Интернализации проблемных дискурсов способствует видение собственных жизненных обстоятельств исключительно как «обьективных фактов», сформированное и закрепленное всем социальным контекстом жизни взрослых и детей. Зачастую весь опыт взаимодействия ребенка с миром, в котором он выступает как объект воздействия, способствует этой интернализации. Другими ситуациями этой интернализации являются так называемые «трудные» терапевтические случаи, когда с особой силой обнаруживает себя так называемая «ригидность» ребенка. Это касается так называемых тревожных детей или детей, переживших ту или иную психологическую или физическую травму.

Часто в работе особенно заметно стремление ребенка, пережившего подобную травму, к постоянному ригидному воспроизведению (в рисунке, игре) травмирующей или ритуализированной, «привычной» для него ситуации. На первый взгляд, это делает практически невыполнимой задачу выявления отличий и исключений, а также вовлечения ребенка в конструирование нового «решения». Кроме того, казалось бы, здесь нужно учитывать и уже упоминавшуюся проблему видимого отсутствия у ребенка такого накопленного опыта, на который можно было бы опираться в поиске исключений и который можно было бы исследовать для выявления ресурсов будущих изменений. Однако необходимо помнить, что наряду с важностью для ребенка устойчивых, регулярно воспроизводимых форм существования можно говорить об очевидной динамичности детского развития, об опробывающем, экпериментальном, игровом характере взаимодействия ребенка с миром.

В результате терапевтического переживания травмы именно эта способность должна постепенно восстановиться, проявить себя. В определенном смысле, вещественным выражением этого будет ситуация, в которой ребенку, прибегающему какое-то время (например, на начальном этапе терапии) к одним и тем же излюбленным «безопасным» игрушкам или к одним и тем же образам, связанным с травмирующим событием, будет обеспечена возможность более широкого, исследовательского выбора цветов, кукол, масок и т. д. Необходимо, чтобы этот выбор был обозначен, но не навязывался ему. Такое «расширение» переживания ситуации, переопределение и преобразование ее заложено также в традиционном для ОРКТ и НТ рассказывании сказок, использовании историй с напоминающими проблемные обстоятельства ситуациями, которые непременно содержат стратегию переживания, преодоления и т. п.

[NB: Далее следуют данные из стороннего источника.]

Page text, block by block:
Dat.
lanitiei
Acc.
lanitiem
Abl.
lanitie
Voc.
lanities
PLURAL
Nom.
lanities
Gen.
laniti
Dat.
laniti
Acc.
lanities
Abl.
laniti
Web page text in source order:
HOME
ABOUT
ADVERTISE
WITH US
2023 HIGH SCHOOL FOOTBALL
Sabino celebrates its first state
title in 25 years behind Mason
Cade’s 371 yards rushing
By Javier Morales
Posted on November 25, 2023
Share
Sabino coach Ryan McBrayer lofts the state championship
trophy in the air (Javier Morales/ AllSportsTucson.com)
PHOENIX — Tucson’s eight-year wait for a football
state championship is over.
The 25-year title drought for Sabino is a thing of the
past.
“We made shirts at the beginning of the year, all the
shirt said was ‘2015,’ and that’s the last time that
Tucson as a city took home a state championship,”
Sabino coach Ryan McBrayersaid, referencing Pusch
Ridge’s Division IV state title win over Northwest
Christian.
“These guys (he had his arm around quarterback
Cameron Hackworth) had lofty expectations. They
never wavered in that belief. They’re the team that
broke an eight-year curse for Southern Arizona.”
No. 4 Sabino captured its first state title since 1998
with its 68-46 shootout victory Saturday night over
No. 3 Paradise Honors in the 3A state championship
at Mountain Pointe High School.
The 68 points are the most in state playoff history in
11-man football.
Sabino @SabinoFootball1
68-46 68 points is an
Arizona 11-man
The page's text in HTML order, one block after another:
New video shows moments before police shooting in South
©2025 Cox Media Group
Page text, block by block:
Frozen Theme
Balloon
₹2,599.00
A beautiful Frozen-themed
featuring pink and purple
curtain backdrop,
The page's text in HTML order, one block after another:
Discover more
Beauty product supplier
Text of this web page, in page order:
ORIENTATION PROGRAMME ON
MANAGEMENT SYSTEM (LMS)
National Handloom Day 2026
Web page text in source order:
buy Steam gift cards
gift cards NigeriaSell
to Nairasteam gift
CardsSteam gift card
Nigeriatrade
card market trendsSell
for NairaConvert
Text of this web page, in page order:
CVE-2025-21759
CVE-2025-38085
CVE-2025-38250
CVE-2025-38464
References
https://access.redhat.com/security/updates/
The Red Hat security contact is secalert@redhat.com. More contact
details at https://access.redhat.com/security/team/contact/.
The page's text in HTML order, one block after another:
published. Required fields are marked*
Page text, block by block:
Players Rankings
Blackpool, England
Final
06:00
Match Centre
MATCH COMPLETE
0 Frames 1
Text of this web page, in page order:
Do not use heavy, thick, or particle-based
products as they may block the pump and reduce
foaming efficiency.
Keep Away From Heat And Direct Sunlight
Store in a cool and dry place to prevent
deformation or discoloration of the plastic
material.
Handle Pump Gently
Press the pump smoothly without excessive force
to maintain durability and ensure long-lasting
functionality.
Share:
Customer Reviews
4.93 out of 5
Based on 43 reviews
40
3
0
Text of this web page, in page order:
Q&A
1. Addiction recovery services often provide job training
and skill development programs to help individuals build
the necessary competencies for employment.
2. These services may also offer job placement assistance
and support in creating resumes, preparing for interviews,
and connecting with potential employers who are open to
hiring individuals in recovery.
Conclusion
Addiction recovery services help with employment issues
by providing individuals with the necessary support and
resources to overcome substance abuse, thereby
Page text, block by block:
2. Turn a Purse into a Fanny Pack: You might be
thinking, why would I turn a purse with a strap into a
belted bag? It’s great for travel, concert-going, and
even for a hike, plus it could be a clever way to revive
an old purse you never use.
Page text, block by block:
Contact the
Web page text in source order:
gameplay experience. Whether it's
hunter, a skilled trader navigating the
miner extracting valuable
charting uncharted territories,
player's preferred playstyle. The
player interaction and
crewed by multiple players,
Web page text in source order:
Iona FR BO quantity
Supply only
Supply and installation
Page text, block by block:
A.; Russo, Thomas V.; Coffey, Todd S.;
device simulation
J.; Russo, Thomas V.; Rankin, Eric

Такую возможность и буквально, и в символическом смысле обеспечивает терапевтическое мышление, настроенное на существование постоянных изменений и «исключений» из проблемной реальности. Здесь очень важна идея не «интервального», а «экстерналыюго» способа существования проблемы, а значит, наглядно реализуемое убеждение терапевта в возможности исключений, т. е. зон, свободных от влияния проблемы. Как только такое видение закрепляется и у самого ребенка, ход терапии драматически меняется («Из того, что ты рассказал, можно подумать, что жвачка вчера в детском саду отлепилась от тебя и ты смог порисовать сам и совсем не просил никого из ребят тебе помогать, ни на кого не сердился. Это правда, что, наоборот, Костя попросил тебя показать ему, как рисовать елку? Как это у тебя вышло?!», «Я заметил, что ты, прежде чем выбрать эту маску, немного задержался у ящика с „Лего“… А в „Лего“ ты хотел бы играть в этой маске или возьмешь другую?»).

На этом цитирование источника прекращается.